*** Data supplied
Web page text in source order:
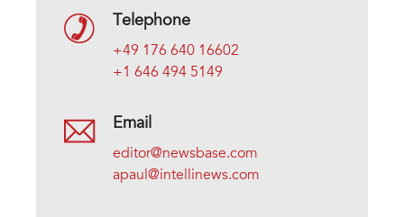
Telephone
+49 176 640 16602
+1 646 494 5149
Email
editor@newsbase.com
apaul@intellinews.com
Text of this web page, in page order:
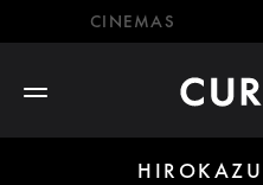
CINEMAS
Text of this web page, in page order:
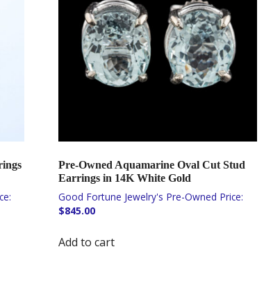
Pre-Owned Aquamarine Oval Cut Stud
Earrings in 14K White Gold
$845.00
Add to cart
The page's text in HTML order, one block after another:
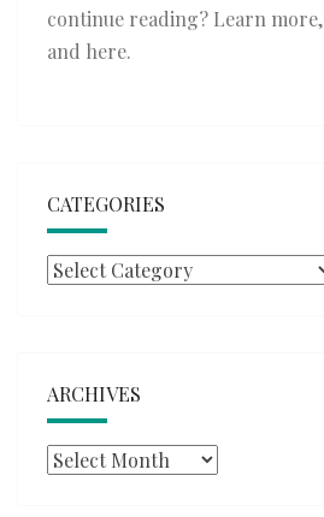
continue reading? Learn more,
and here.
CATEGORIES
Categories
ARCHIVES
Archives
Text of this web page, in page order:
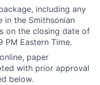
including any
in the Smithsonian
on the closing date of
PM Eastern Time.
paper
with prior approval
below.
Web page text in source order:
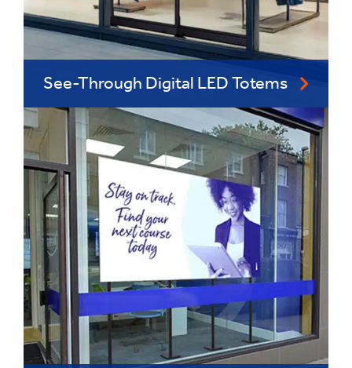
See-Through Digital LED Totems
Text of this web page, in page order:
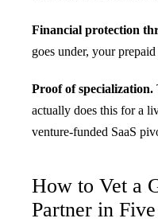
Financial protection
goes under, your
Proof of specialization.
actually does this for a
venture-funded SaaS
How to Vet a
Partner in
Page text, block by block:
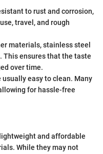
to rust and corrosion,
travel, and rough
materials, stainless steel
This ensures that the taste
over time.
usually easy to clean. Many
for hassle-free
and affordable
While they may not
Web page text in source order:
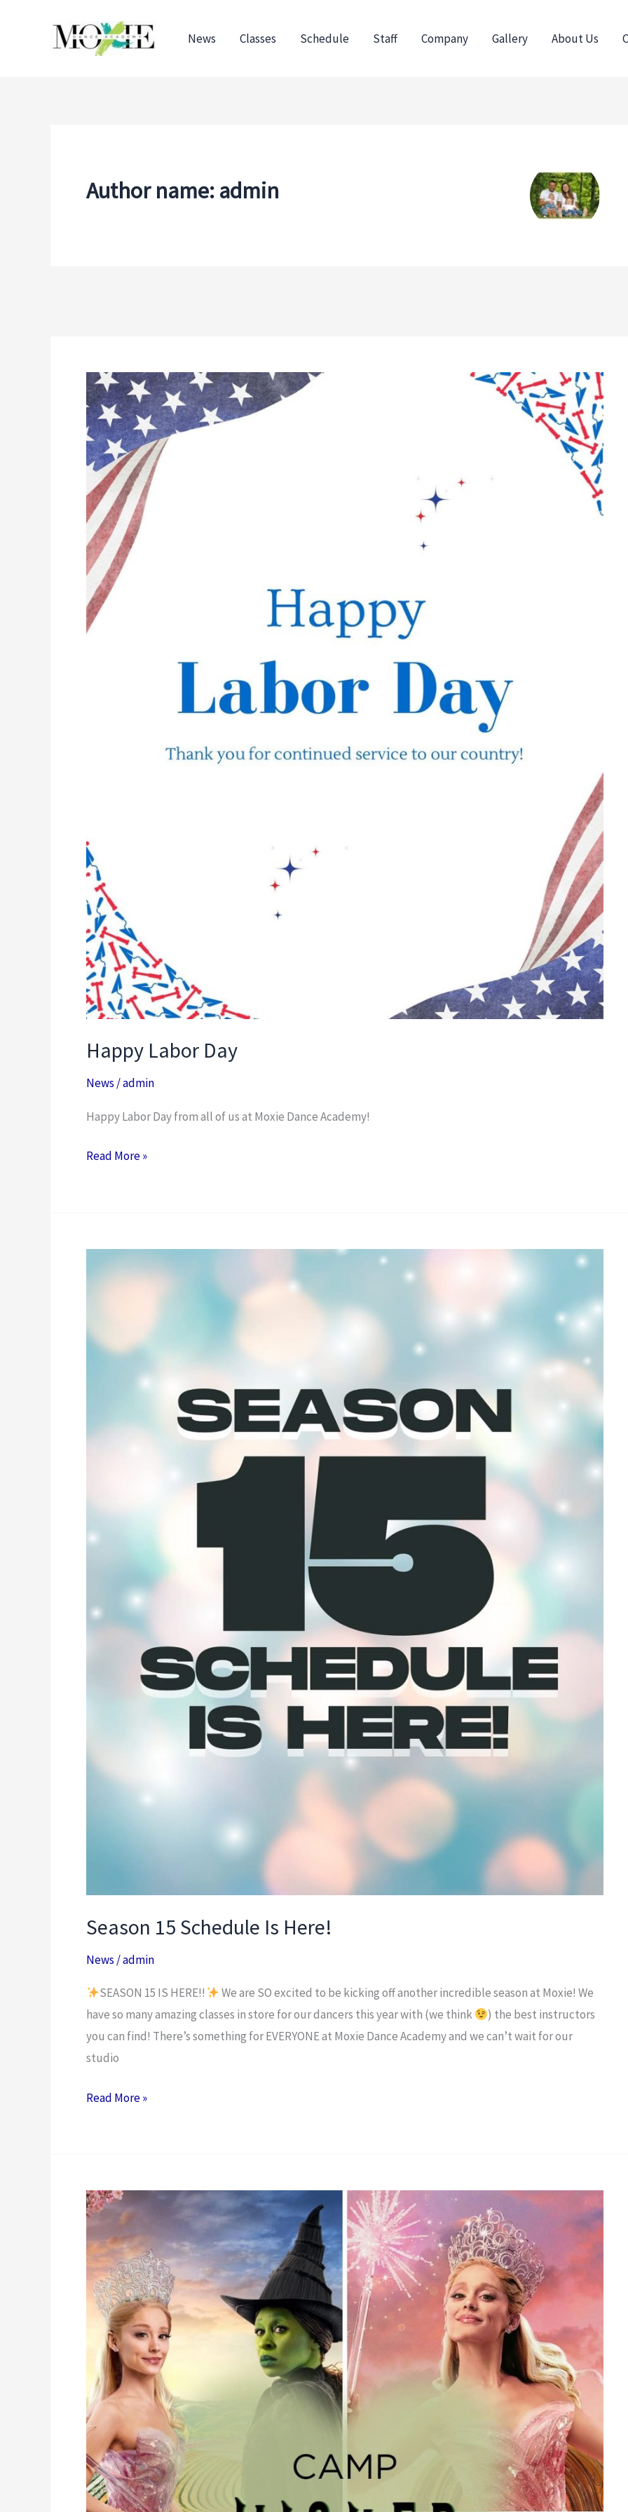
News Classes Schedule Staff Company Gallery About Us
Author name: admin
Happy Labor Day
News /admin
Happy Labor Day from all of us at Moxie Dance Academy!
Happy
Labor
Day
Read More »
Season 15 Schedule Is Here!
News /admin
SEASON 15 IS HERE!!
We are SO excited to be kicking off another incredible season at Moxie! We
have so many amazing classes in store for our dancers this year with (we think
) the best instructors
you can find! There’s something for EVERYONE at Moxie Dance Academy and we can’t wait for our
studio
Here!
Read More »
Camp
Wicked
is
Here!
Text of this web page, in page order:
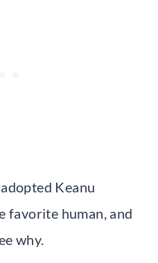
Keanu
favorite human, and
why.
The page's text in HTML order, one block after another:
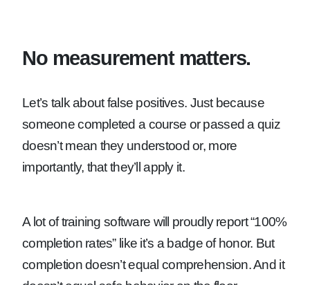
No measurement matters.
Let’s talk about false positives. Just because
someone completed a course or passed a quiz
doesn’t mean they understood or, more
importantly, that they’ll apply it.
A lot of training software will proudly report “100%
completion rates” like it’s a badge of honor. But
completion doesn’t equal comprehension. And it
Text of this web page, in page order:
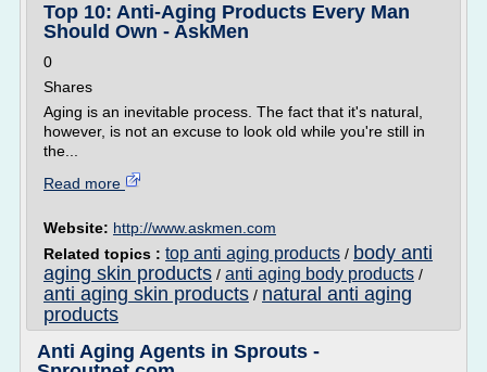
Top 10: Anti-Aging Products Every Man
Should Own - AskMen
0
Shares
Aging is an inevitable process. The fact that it's natural,
however, is not an excuse to look old while you're still in
the...
Read more
Website: http://www.askmen.com
Related topics : top anti aging products / body anti
aging skin products / anti aging body products /
anti aging skin products / natural anti aging
products
Anti Aging Agents in Sprouts -
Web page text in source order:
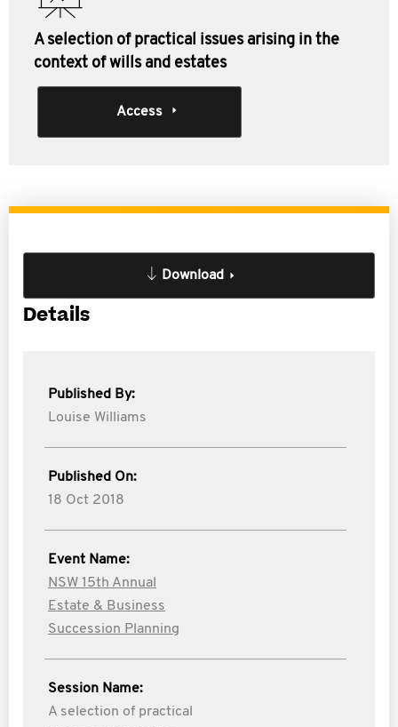
A selection of practical issues arising in the
context of wills and estates
Access
Download
Details
Published By:
Louise Williams
Published On:
18 Oct 2018
Event Name:
NSW 15th Annual
Estate & Business
Succession Planning
Session Name:
A selection of practical
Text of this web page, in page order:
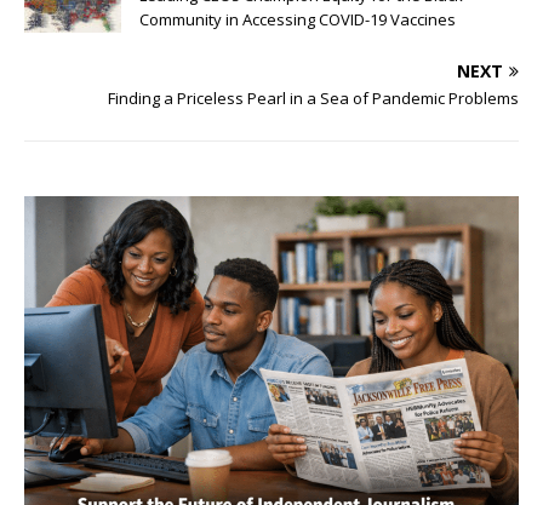
Community in Accessing COVID-19 Vaccines
NEXT
Finding a Priceless Pearl in a Sea of Pandemic Problems
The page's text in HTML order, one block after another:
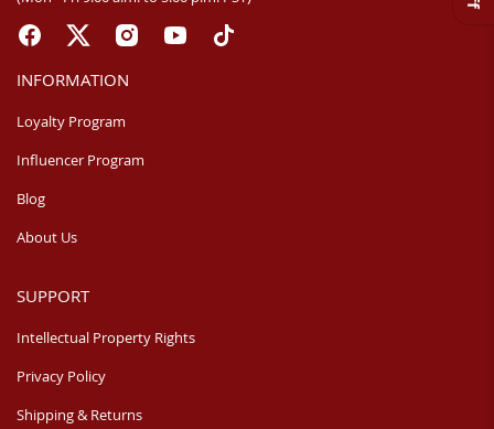
INFORMATION
Loyalty Program
Influencer Program
Blog
About Us
SUPPORT
Intellectual Property Rights
Privacy Policy
Shipping & Returns
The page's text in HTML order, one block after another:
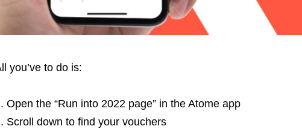
you’ve to do is:
Open the “Run into 2022 page” in the Atome app
Scroll down to find your vouchers
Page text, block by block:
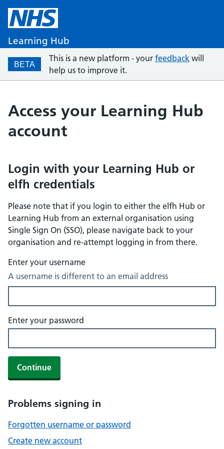
Learning Hub
BETA
This is a new platform - your feedback will
help us to improve it.
Access your Learning Hub
account
Login with your Learning Hub or
elfh credentials
Please note that if you login to either the elfh Hub or
Learning Hub from an external organisation using
Single Sign On (SSO), please navigate back to your
organisation and re-attempt logging in from there.
Enter your username
A username is different to an email address
Enter your password
Continue
Problems signing in
Forgotten username or password
Create new account
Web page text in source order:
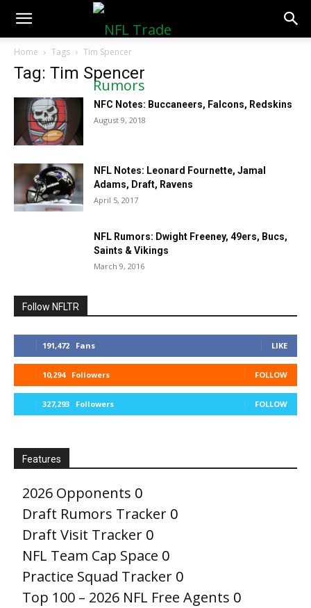
NFLTradeRumors.co
Home Tags Tim Spencer
Tag: Tim Spencer
NFC Notes: Buccaneers, Falcons, Redskins
August 9, 2018
NFL Notes: Leonard Fournette, Jamal
Adams, Draft, Ravens
April 5, 2017
NFL Rumors: Dwight Freeney, 49ers, Bucs,
Saints & Vikings
March 9, 2016
Follow NFLTR
191,472 Fans LIKE
10,294 Followers FOLLOW
327,293 Followers FOLLOW
Features
2026 Opponents 0
Draft Rumors Tracker 0
Draft Visit Tracker 0
NFL Team Cap Space 0
Practice Squad Tracker 0
Top 100 – 2026 NFL Free Agents 0
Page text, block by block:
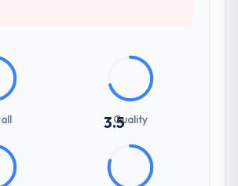
3.5Quality
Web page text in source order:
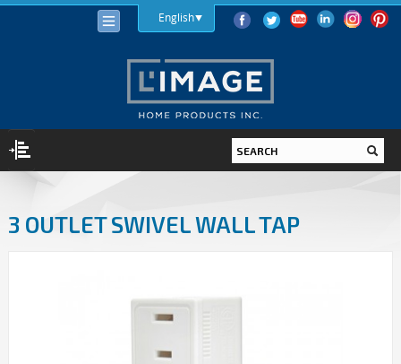
English
LIGHT BULBS
3 OUTLET SWIVEL WALL TAP
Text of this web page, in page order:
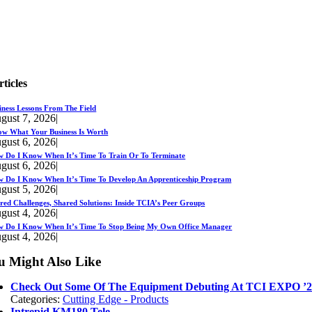
Lessons From The Field
7, 2026|
What Your Business Is Worth
6, 2026|
Do I Know When It’s Time To Train Or To Terminate
6, 2026|
Do I Know When It’s Time To Develop An Apprenticeship Program
5, 2026|
Challenges, Shared Solutions: Inside TCIA’s Peer Groups
4, 2026|
Do I Know When It’s Time To Stop Being My Own Office Manager
4, 2026|
Might Also Like
Check Out Some Of The Equipment Debuting At TCI EXPO
Categories: Cutting Edge - Products
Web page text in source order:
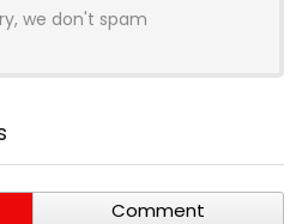
we don't spam
Comment
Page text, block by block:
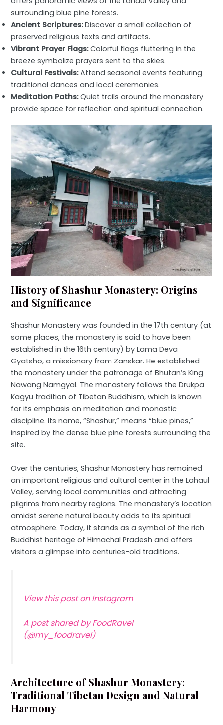
surrounding blue pine forests.
Ancient Scriptures:Discover a small collection of
preserved religious texts and artifacts.
Vibrant Prayer Flags:Colorful flags fluttering in the
breeze symbolize prayers sent to the skies.
Cultural Festivals:Attend seasonal events featuring
traditional dances and local ceremonies.
Meditation Paths:Quiet trails around the monastery
provide space for reflection and spiritual connection.
History of Shashur Monastery: Origins
and Significance
Shashur Monastery was founded in the 17th century (at
some places, the monastery is said to have been
established in the 16th century) by Lama Deva
Gyatsho, a missionary from Zanskar. He established
the monastery under the patronage of Bhutan’s King
Nawang Namgyal. The monastery follows the Drukpa
Kagyu tradition of Tibetan Buddhism, which is known
for its emphasis on meditation and monastic
discipline. Its name, “Shashur,” means “blue pines,”
inspired by the dense blue pine forests surrounding the
site.
Over the centuries, Shashur Monastery has remained
an important religious and cultural center in the Lahaul
Valley, serving local communities and attracting
pilgrims from nearby regions. The monastery’s location
amidst serene natural beauty adds to its spiritual
atmosphere. Today, it stands as a symbol of the rich
Buddhist heritage of Himachal Pradesh and offers
visitors a glimpse into centuries-old traditions.
View this post on Instagram
A post shared by FoodRavel
(@my_foodravel)
Architecture of Shashur Monastery:
Traditional Tibetan Design and Natural
Harmony
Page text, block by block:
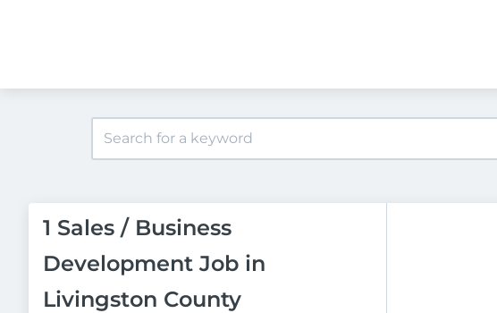
1 Sales / Business
Development Job in
Livingston County
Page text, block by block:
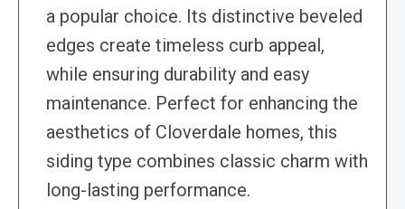
a popular choice. Its distinctive beveled
edges create timeless curb appeal,
while ensuring durability and easy
maintenance. Perfect for enhancing the
aesthetics of Cloverdale homes, this
siding type combines classic charm with
long-lasting performance.
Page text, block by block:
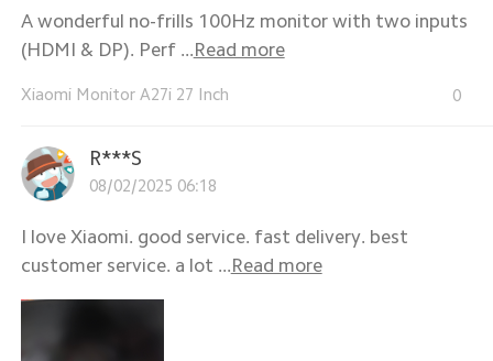
A wonderful no-frills 100Hz monitor with two inputs
(HDMI & DP). Perf ...Read more
Xiaomi Monitor A27i 27 Inch 0
R***S
08/02/2025 06:18
I love Xiaomi. good service. fast delivery. best
customer service. a lot ...Read more
******
■ What the task requires
Copy out all the records exactly as they read, and omit the pictures.

■ Task answer
Web page text in source order:
Telephone
+49 176 640 16602
+1 646 494 5149
Email
editor@newsbase.com
apaul@intellinews.com
Text of this web page, in page order:
CINEMAS
Text of this web page, in page order:
Pre-Owned Aquamarine Oval Cut Stud
Earrings in 14K White Gold
$845.00
Add to cart
The page's text in HTML order, one block after another:
continue reading? Learn more,
and here.
CATEGORIES
Categories
ARCHIVES
Archives
Text of this web page, in page order:
including any
in the Smithsonian
on the closing date of
PM Eastern Time.
paper
with prior approval
below.
Web page text in source order:
See-Through Digital LED Totems
Text of this web page, in page order:
Financial protection
goes under, your
Proof of specialization.
actually does this for a
venture-funded SaaS
How to Vet a
Partner in
Page text, block by block:
to rust and corrosion,
travel, and rough
materials, stainless steel
This ensures that the taste
over time.
usually easy to clean. Many
for hassle-free
and affordable
While they may not
Web page text in source order:
News Classes Schedule Staff Company Gallery About Us
Author name: admin
Happy Labor Day
News /admin
Happy Labor Day from all of us at Moxie Dance Academy!
Happy
Labor
Day
Read More »
Season 15 Schedule Is Here!
News /admin
SEASON 15 IS HERE!!
We are SO excited to be kicking off another incredible season at Moxie! We
have so many amazing classes in store for our dancers this year with (we think
) the best instructors
you can find! There’s something for EVERYONE at Moxie Dance Academy and we can’t wait for our
studio
Here!
Read More »
Camp
Wicked
is
Here!
Text of this web page, in page order:
Keanu
favorite human, and
why.
The page's text in HTML order, one block after another:
No measurement matters.
Let’s talk about false positives. Just because
someone completed a course or passed a quiz
doesn’t mean they understood or, more
importantly, that they’ll apply it.
A lot of training software will proudly report “100%
completion rates” like it’s a badge of honor. But
completion doesn’t equal comprehension. And it
Text of this web page, in page order:
Top 10: Anti-Aging Products Every Man
Should Own - AskMen
0
Shares
Aging is an inevitable process. The fact that it's natural,
however, is not an excuse to look old while you're still in
the...
Read more
Website: http://www.askmen.com
Related topics : top anti aging products / body anti
aging skin products / anti aging body products /
anti aging skin products / natural anti aging
products
Anti Aging Agents in Sprouts -
Web page text in source order:
A selection of practical issues arising in the
context of wills and estates
Access
Download
Details
Published By:
Louise Williams
Published On:
18 Oct 2018
Event Name:
NSW 15th Annual
Estate & Business
Succession Planning
Session Name:
A selection of practical
Text of this web page, in page order:
Community in Accessing COVID-19 Vaccines
NEXT
Finding a Priceless Pearl in a Sea of Pandemic Problems
The page's text in HTML order, one block after another:
INFORMATION
Loyalty Program
Influencer Program
Blog
About Us
SUPPORT
Intellectual Property Rights
Privacy Policy
Shipping & Returns
The page's text in HTML order, one block after another:
you’ve to do is:
Open the “Run into 2022 page” in the Atome app
Scroll down to find your vouchers
Page text, block by block:
Learning Hub
BETA
This is a new platform - your feedback will
help us to improve it.
Access your Learning Hub
account
Login with your Learning Hub or
elfh credentials
Please note that if you login to either the elfh Hub or
Learning Hub from an external organisation using
Single Sign On (SSO), please navigate back to your
organisation and re-attempt logging in from there.
Enter your username
A username is different to an email address
Enter your password
Continue
Problems signing in
Forgotten username or password
Create new account
Web page text in source order:
NFLTradeRumors.co
Home Tags Tim Spencer
Tag: Tim Spencer
NFC Notes: Buccaneers, Falcons, Redskins
August 9, 2018
NFL Notes: Leonard Fournette, Jamal
Adams, Draft, Ravens
April 5, 2017
NFL Rumors: Dwight Freeney, 49ers, Bucs,
Saints & Vikings
March 9, 2016
Follow NFLTR
191,472 Fans LIKE
10,294 Followers FOLLOW
327,293 Followers FOLLOW
Features
2026 Opponents 0
Draft Rumors Tracker 0
Draft Visit Tracker 0
NFL Team Cap Space 0
Practice Squad Tracker 0
Top 100 – 2026 NFL Free Agents 0
Page text, block by block:
3.5Quality
Web page text in source order:
English
LIGHT BULBS
3 OUTLET SWIVEL WALL TAP
Text of this web page, in page order:
Lessons From The Field
7, 2026|
What Your Business Is Worth
6, 2026|
Do I Know When It’s Time To Train Or To Terminate
6, 2026|
Do I Know When It’s Time To Develop An Apprenticeship Program
5, 2026|
Challenges, Shared Solutions: Inside TCIA’s Peer Groups
4, 2026|
Do I Know When It’s Time To Stop Being My Own Office Manager
4, 2026|
Might Also Like
Check Out Some Of The Equipment Debuting At TCI EXPO
Categories: Cutting Edge - Products
Web page text in source order:
we don't spam
Comment
Page text, block by block:
surrounding blue pine forests.
Ancient Scriptures:Discover a small collection of
preserved religious texts and artifacts.
Vibrant Prayer Flags:Colorful flags fluttering in the
breeze symbolize prayers sent to the skies.
Cultural Festivals:Attend seasonal events featuring
traditional dances and local ceremonies.
Meditation Paths:Quiet trails around the monastery
provide space for reflection and spiritual connection.
History of Shashur Monastery: Origins
and Significance
Shashur Monastery was founded in the 17th century (at
some places, the monastery is said to have been
established in the 16th century) by Lama Deva
Gyatsho, a missionary from Zanskar. He established
the monastery under the patronage of Bhutan’s King
Nawang Namgyal. The monastery follows the Drukpa
Kagyu tradition of Tibetan Buddhism, which is known
for its emphasis on meditation and monastic
discipline. Its name, “Shashur,” means “blue pines,”
inspired by the dense blue pine forests surrounding the
site.
Over the centuries, Shashur Monastery has remained
an important religious and cultural center in the Lahaul
Valley, serving local communities and attracting
pilgrims from nearby regions. The monastery’s location
amidst serene natural beauty adds to its spiritual
atmosphere. Today, it stands as a symbol of the rich
Buddhist heritage of Himachal Pradesh and offers
visitors a glimpse into centuries-old traditions.
View this post on Instagram
A post shared by FoodRavel
(@my_foodravel)
Architecture of Shashur Monastery:
Traditional Tibetan Design and Natural
Harmony
Page text, block by block:
1 Sales / Business
Development Job in
Livingston County
Page text, block by block:
a popular choice. Its distinctive beveled
edges create timeless curb appeal,
while ensuring durability and easy
maintenance. Perfect for enhancing the
aesthetics of Cloverdale homes, this
siding type combines classic charm with
long-lasting performance.
Page text, block by block:
A wonderful no-frills 100Hz monitor with two inputs
(HDMI & DP). Perf ...Read more
Xiaomi Monitor A27i 27 Inch 0
R***S
08/02/2025 06:18
I love Xiaomi. good service. fast delivery. best
customer service. a lot ...Read more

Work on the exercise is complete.